As things currently stand, the two main U.S. priorities for Syria, containing the civil war and securing the regime’s WMD, are more or less fulfilled. The risk of chemical-weapons loss or usage in Syria is relatively low because Syrian president Bashar al-Assad is not facing a mortal threat—at least not yet. And the sectarian violence inside the country has not furiously spilled over to neighboring countries—again, not yet.

An Agenda for Washington

Does the present calm mean that the United States can afford to watch from afar and do the bare minimum in Syria? Assad may be in good shape now, and the balance of power currently may be tilted in favor of his forces, but several developments could change the dynamics inside Syria in the not so distant future and undermine U.S. priorities there.

Neighboring Turkey is starting to get worried about its own security. The recent firing by Syrian soldiers into a refugee camp inside Turkey (Turkey hosts thousands of Syrian refugees), killing two, has raised the prospects of Turkish military action, with prime minister Recep Tayyip Erdogan calling for NATO intervention. And it is only a matter of time before Saudi Arabia, Qatar and other neighboring countries actually deliver on their promises to supply the Syrian rebels with substantial amounts of money and modern weaponry. Unsurprisingly, Kofi Annan’s peace plan has failed to stop the violence, thus boosting the chances that military options will be seriously entertained by neighboring countries.

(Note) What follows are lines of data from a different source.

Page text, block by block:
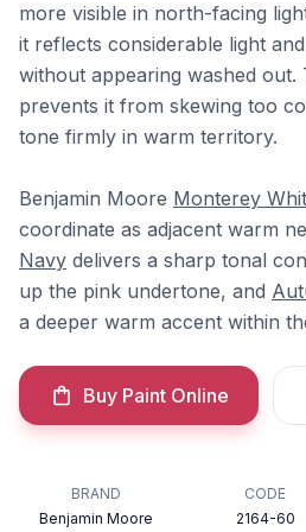
more visible in north-facing
it reflects considerable light
without appearing washed
prevents it from skewing too
tone firmly in warm territory.
Benjamin Moore Monterey
coordinate as adjacent warm
Navy delivers a sharp tonal
up the pink undertone, and
a deeper warm accent within
Buy Paint Online
BRAND
Benjamin Moore
CODE
2164-60

The reality is that a full-blown civil war in Syria is in the works, one that will surely change U.S. priorities in the country. Thus, Washington cannot afford to lead from behind. It is smart to repeat that Syria is not Libya in advancing an argument against military intervention. But it is precisely because Syria is not Libya that Washington cannot merely state its concerns and hope for the best. Unlike in Libya, the stakes in Syria are high, and the United States must take charge, although that does not necessarily mean boots on the ground, another Libya-like aerial campaign or other military options.

Washington’s reactive Syria strategy is at risk of being overrun by events on the ground. A more proactive strategy is desperately needed, one that entails tough bargaining and creative diplomacy with the Russians. The United States needs to know what it would take for Russia to abandon the Syrian regime. If it is continued access to the port of Tartous and business opportunities, as well as healthy trade and strategic relations with the next Syrian government, then so be it. The administration should get it on paper and have the Syrian opposition sign off. There also should be frank discussions about the U.S. policy of NATO expansion.

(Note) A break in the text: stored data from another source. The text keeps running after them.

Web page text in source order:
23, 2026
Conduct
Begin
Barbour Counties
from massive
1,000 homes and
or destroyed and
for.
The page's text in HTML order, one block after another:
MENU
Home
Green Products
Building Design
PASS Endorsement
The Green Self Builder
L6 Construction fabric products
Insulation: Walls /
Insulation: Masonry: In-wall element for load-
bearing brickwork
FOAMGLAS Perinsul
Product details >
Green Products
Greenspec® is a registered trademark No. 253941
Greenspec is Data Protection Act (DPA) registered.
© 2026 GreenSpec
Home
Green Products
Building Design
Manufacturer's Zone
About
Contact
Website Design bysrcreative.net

This high-stakes negotiation with Moscow will obviously not be just about Syria. It will be about the future of the Middle East and U.S. strategic interests—oil, Israel, stability and democracy promotion—in that vital part of the world. Maybe the price of Russian cooperation is higher than this, but it’s high time Washington negotiates with Moscow in a serious fashion.

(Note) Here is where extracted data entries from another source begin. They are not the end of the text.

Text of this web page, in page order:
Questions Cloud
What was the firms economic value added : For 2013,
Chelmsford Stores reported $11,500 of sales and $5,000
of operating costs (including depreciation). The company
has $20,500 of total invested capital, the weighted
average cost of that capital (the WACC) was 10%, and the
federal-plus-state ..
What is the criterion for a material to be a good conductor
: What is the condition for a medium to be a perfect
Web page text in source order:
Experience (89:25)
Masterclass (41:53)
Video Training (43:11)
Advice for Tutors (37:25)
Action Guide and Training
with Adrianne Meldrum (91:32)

If Assad loses Moscow as a friend at the UN Security Council, things will get much tougher for him at home. Russia’s change of position could well be the trigger for some real defections in the Syrian government. Yet domestic politics in Washington and Moscow could stand in the way of a more aggressive U.S. diplomatic strategy. Will Barack Obama risk raising the stakes on Syria before November and talk tough with Vladimir Putin? Will Putin play ball at a time when he is trying to reassert himself on the international stage and show domestic opponents that he can defy Washington? It’s possible but not inevitable—and only an offensive diplomatic strategy can keep the possibility open.